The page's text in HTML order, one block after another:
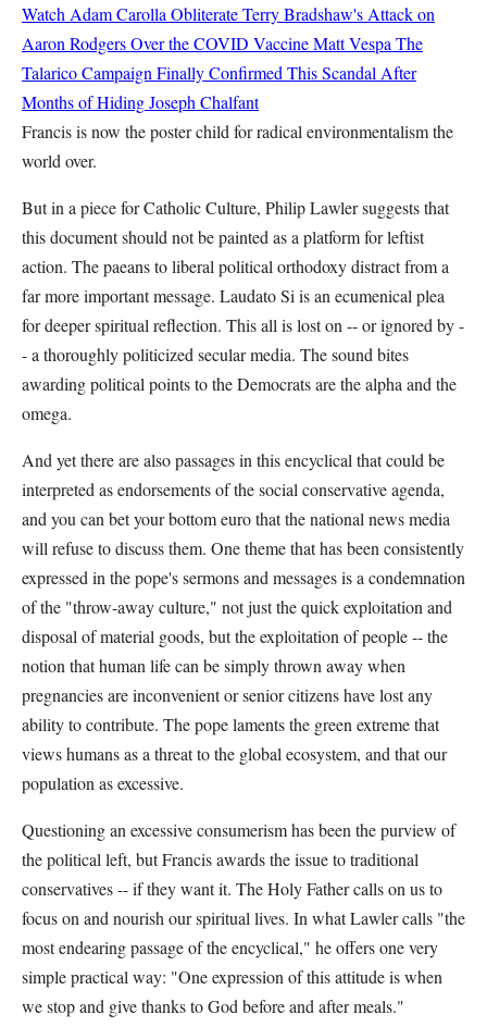
Watch Adam Carolla Obliterate Terry Bradshaw's Attack on
Aaron Rodgers Over the COVID VaccineMatt Vespa The
Talarico Campaign Finally Confirmed This Scandal After
Months of HidingJoseph Chalfant
Francis is now the poster child for radical environmentalism the
world over.
But in a piece for Catholic Culture, Philip Lawler suggests that
this document should not be painted as a platform for leftist
action. The paeans to liberal political orthodoxy distract from a
far more important message. Laudato Si is an ecumenical plea
for deeper spiritual reflection. This all is lost on -- or ignored by -
- a thoroughly politicized secular media. The sound bites
awarding political points to the Democrats are the alpha and the
omega.
And yet there are also passages in this encyclical that could be
interpreted as endorsements of the social conservative agenda,
and you can bet your bottom euro that the national news media
will refuse to discuss them. One theme that has been consistently
expressed in the pope's sermons and messages is a condemnation
of the "throw-away culture," not just the quick exploitation and
disposal of material goods, but the exploitation of people -- the
notion that human life can be simply thrown away when
pregnancies are inconvenient or senior citizens have lost any
ability to contribute. The pope laments the green extreme that
views humans as a threat to the global ecosystem, and that our
population as excessive.
Questioning an excessive consumerism has been the purview of
the political left, but Francis awards the issue to traditional
conservatives -- if they want it. The Holy Father calls on us to
focus on and nourish our spiritual lives. In what Lawler calls "the
most endearing passage of the encyclical," he offers one very
simple practical way: "One expression of this attitude is when
we stop and give thanks to God before and after meals."
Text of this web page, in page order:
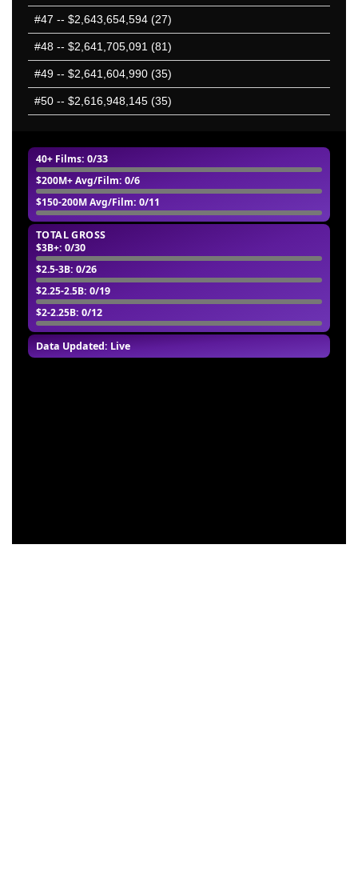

####

#### Problem to solve:
When copying the listing above, begin at its first line and stop after the line with "ability to contribute.", keeping each line exact and dropping the pictures.

#### Output of the task:
The page's text in HTML order, one block after another:
Watch Adam Carolla Obliterate Terry Bradshaw's Attack on
Aaron Rodgers Over the COVID VaccineMatt Vespa The
Talarico Campaign Finally Confirmed This Scandal After
Months of HidingJoseph Chalfant
Francis is now the poster child for radical environmentalism the
world over.
But in a piece for Catholic Culture, Philip Lawler suggests that
this document should not be painted as a platform for leftist
action. The paeans to liberal political orthodoxy distract from a
far more important message. Laudato Si is an ecumenical plea
for deeper spiritual reflection. This all is lost on -- or ignored by -
- a thoroughly politicized secular media. The sound bites
awarding political points to the Democrats are the alpha and the
omega.
And yet there are also passages in this encyclical that could be
interpreted as endorsements of the social conservative agenda,
and you can bet your bottom euro that the national news media
will refuse to discuss them. One theme that has been consistently
expressed in the pope's sermons and messages is a condemnation
of the "throw-away culture," not just the quick exploitation and
disposal of material goods, but the exploitation of people -- the
notion that human life can be simply thrown away when
pregnancies are inconvenient or senior citizens have lost any
ability to contribute. The pope laments the green extreme that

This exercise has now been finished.